───── Given data
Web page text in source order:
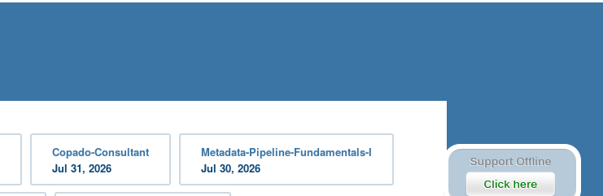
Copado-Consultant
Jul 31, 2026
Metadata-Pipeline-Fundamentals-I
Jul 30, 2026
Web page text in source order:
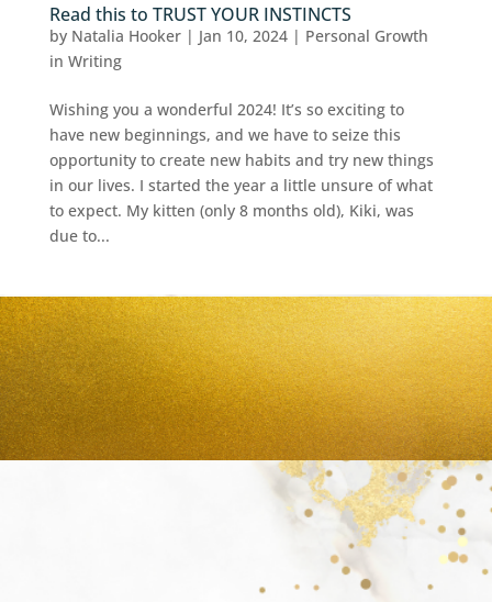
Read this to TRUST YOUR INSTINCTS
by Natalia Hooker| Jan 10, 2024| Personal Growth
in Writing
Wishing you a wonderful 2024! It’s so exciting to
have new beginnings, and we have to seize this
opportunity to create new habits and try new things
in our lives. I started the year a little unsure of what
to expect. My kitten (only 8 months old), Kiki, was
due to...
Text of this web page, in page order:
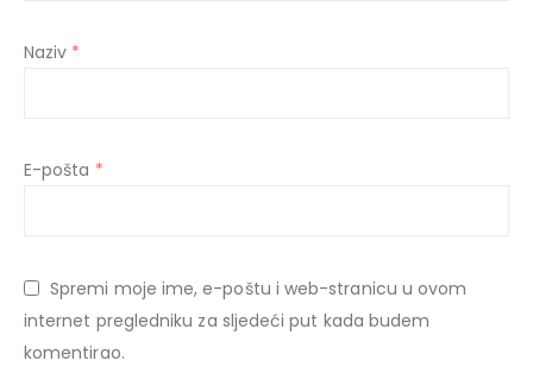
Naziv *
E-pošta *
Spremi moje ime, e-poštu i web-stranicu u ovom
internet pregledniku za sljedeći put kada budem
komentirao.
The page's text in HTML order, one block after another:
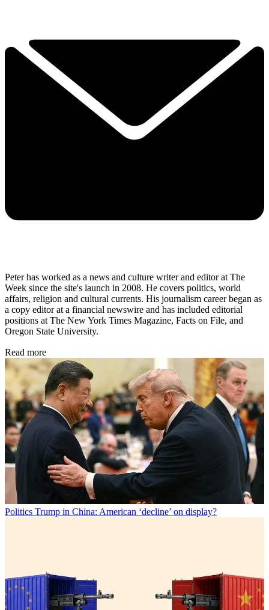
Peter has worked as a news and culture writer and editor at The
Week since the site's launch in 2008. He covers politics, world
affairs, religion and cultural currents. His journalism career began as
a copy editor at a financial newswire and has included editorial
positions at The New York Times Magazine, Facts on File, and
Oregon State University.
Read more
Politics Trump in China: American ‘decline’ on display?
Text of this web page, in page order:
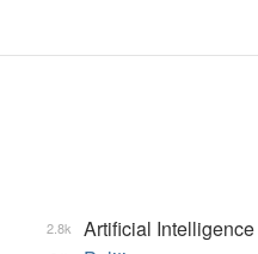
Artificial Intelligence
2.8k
──────────
**What you should do**
Your output must reproduce the material above in full, with no pictures.

**Problem solution**
Web page text in source order:
Copado-Consultant
Jul 31, 2026
Metadata-Pipeline-Fundamentals-I
Jul 30, 2026
Web page text in source order:
Read this to TRUST YOUR INSTINCTS
by Natalia Hooker| Jan 10, 2024| Personal Growth
in Writing
Wishing you a wonderful 2024! It’s so exciting to
have new beginnings, and we have to seize this
opportunity to create new habits and try new things
in our lives. I started the year a little unsure of what
to expect. My kitten (only 8 months old), Kiki, was
due to...
Text of this web page, in page order:
Naziv *
E-pošta *
Spremi moje ime, e-poštu i web-stranicu u ovom
internet pregledniku za sljedeći put kada budem
komentirao.
The page's text in HTML order, one block after another:
Peter has worked as a news and culture writer and editor at The
Week since the site's launch in 2008. He covers politics, world
affairs, religion and cultural currents. His journalism career began as
a copy editor at a financial newswire and has included editorial
positions at The New York Times Magazine, Facts on File, and
Oregon State University.
Read more
Politics Trump in China: American ‘decline’ on display?
Text of this web page, in page order:
Artificial Intelligence
2.8k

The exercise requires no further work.